> **What you will do**:
For the data that follows, give the number of lines in which "sauce" appears. Add nothing to it.

> **Task data**:

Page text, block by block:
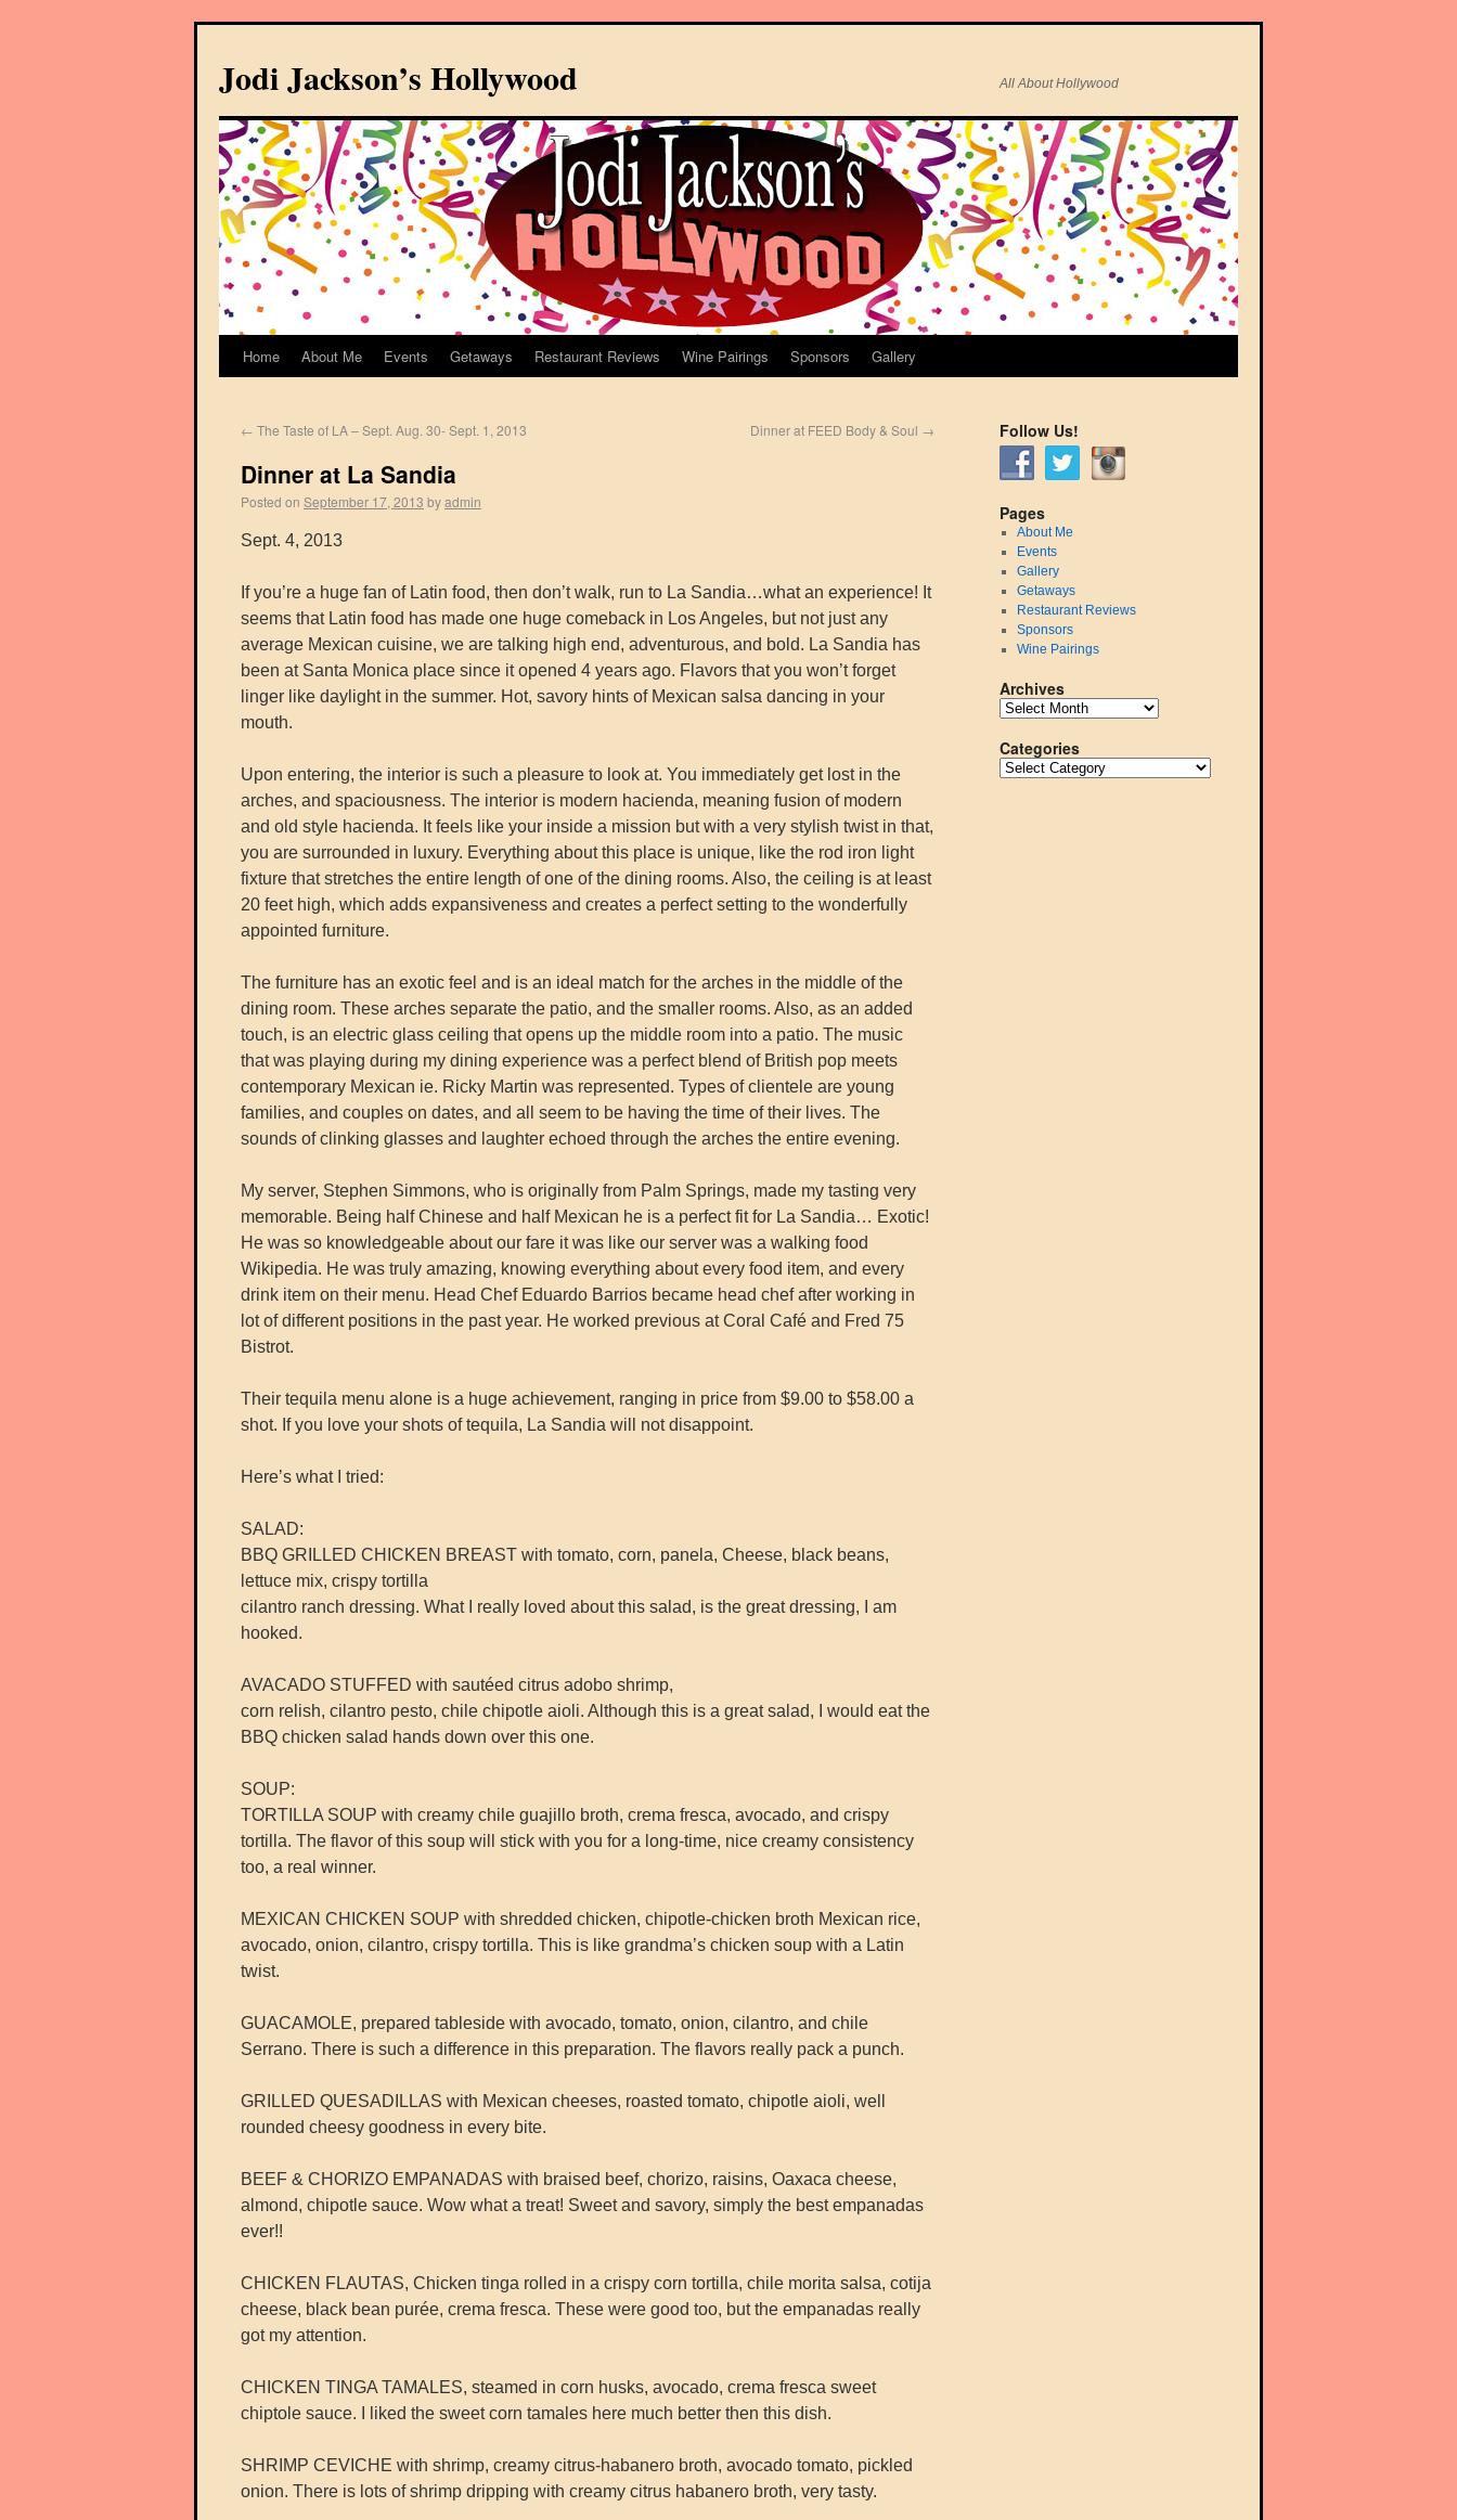
Jodi Jackson’s Hollywood All About Hollywood
Home About Me Events Getaways Restaurant Reviews Wine Pairings Sponsors Gallery
← The Taste of LA – Sept. Aug. 30- Sept. 1, 2013 Dinner at FEED Body & Soul →
Dinner at La Sandia
Posted on September 17, 2013 byadmin
Sept. 4, 2013
If you’re a huge fan of Latin food, then don’t walk, run to La Sandia…what an experience! It
seems that Latin food has made one huge comeback in Los Angeles, but not just any
average Mexican cuisine, we are talking high end, adventurous, and bold. La Sandia has
been at Santa Monica place since it opened 4 years ago. Flavors that you won’t forget
linger like daylight in the summer. Hot, savory hints of Mexican salsa dancing in your
mouth.
Upon entering, the interior is such a pleasure to look at. You immediately get lost in the
arches, and spaciousness. The interior is modern hacienda, meaning fusion of modern
and old style hacienda. It feels like your inside a mission but with a very stylish twist in that,
you are surrounded in luxury. Everything about this place is unique, like the rod iron light
fixture that stretches the entire length of one of the dining rooms. Also, the ceiling is at least
20 feet high, which adds expansiveness and creates a perfect setting to the wonderfully
appointed furniture.
The furniture has an exotic feel and is an ideal match for the arches in the middle of the
dining room. These arches separate the patio, and the smaller rooms. Also, as an added
touch, is an electric glass ceiling that opens up the middle room into a patio. The music
that was playing during my dining experience was a perfect blend of British pop meets
contemporary Mexican ie. Ricky Martin was represented. Types of clientele are young
families, and couples on dates, and all seem to be having the time of their lives. The
sounds of clinking glasses and laughter echoed through the arches the entire evening.
My server, Stephen Simmons, who is originally from Palm Springs, made my tasting very
memorable. Being half Chinese and half Mexican he is a perfect fit for La Sandia… Exotic!
He was so knowledgeable about our fare it was like our server was a walking food
Wikipedia. He was truly amazing, knowing everything about every food item, and every
drink item on their menu. Head Chef Eduardo Barrios became head chef after working in
lot of different positions in the past year. He worked previous at Coral Café and Fred 75
Bistrot.
Their tequila menu alone is a huge achievement, ranging in price from $9.00 to $58.00 a
shot. If you love your shots of tequila, La Sandia will not disappoint.
Here’s what I tried:
SALAD:
BBQ GRILLED CHICKEN BREAST with tomato, corn, panela, Cheese, black beans,
lettuce mix, crispy tortilla
cilantro ranch dressing. What I really loved about this salad, is the great dressing, I am
hooked.
AVACADO STUFFED with sautéed citrus adobo shrimp,
corn relish, cilantro pesto, chile chipotle aioli. Although this is a great salad, I would eat the
BBQ chicken salad hands down over this one.
SOUP:
TORTILLA SOUP with creamy chile guajillo broth, crema fresca, avocado, and crispy
tortilla. The flavor of this soup will stick with you for a long-time, nice creamy consistency
too, a real winner.
MEXICAN CHICKEN SOUP with shredded chicken, chipotle-chicken broth Mexican rice,
avocado, onion, cilantro, crispy tortilla. This is like grandma’s chicken soup with a Latin
twist.
GUACAMOLE, prepared tableside with avocado, tomato, onion, cilantro, and chile
Serrano. There is such a difference in this preparation. The flavors really pack a punch.
GRILLED QUESADILLAS with Mexican cheeses, roasted tomato, chipotle aioli, well
rounded cheesy goodness in every bite.
BEEF & CHORIZO EMPANADAS with braised beef, chorizo, raisins, Oaxaca cheese,
almond, chipotle sauce. Wow what a treat! Sweet and savory, simply the best empanadas
ever!!
CHICKEN FLAUTAS, Chicken tinga rolled in a crispy corn tortilla, chile morita salsa, cotija
cheese, black bean purée, crema fresca. These were good too, but the empanadas really
got my attention.
CHICKEN TINGA TAMALES, steamed in corn husks, avocado, crema fresca sweet
chiptole sauce. I liked the sweet corn tamales here much better then this dish.
SHRIMP CEVICHE with shrimp, creamy citrus-habanero broth, avocado tomato, pickled
onion. There is lots of shrimp dripping with creamy citrus habanero broth, very tasty.
Follow Us!
Pages
About Me
Events
Gallery
Getaways
Restaurant Reviews
Sponsors
Wine Pairings
Archives
Categories

> **Your solution**:
2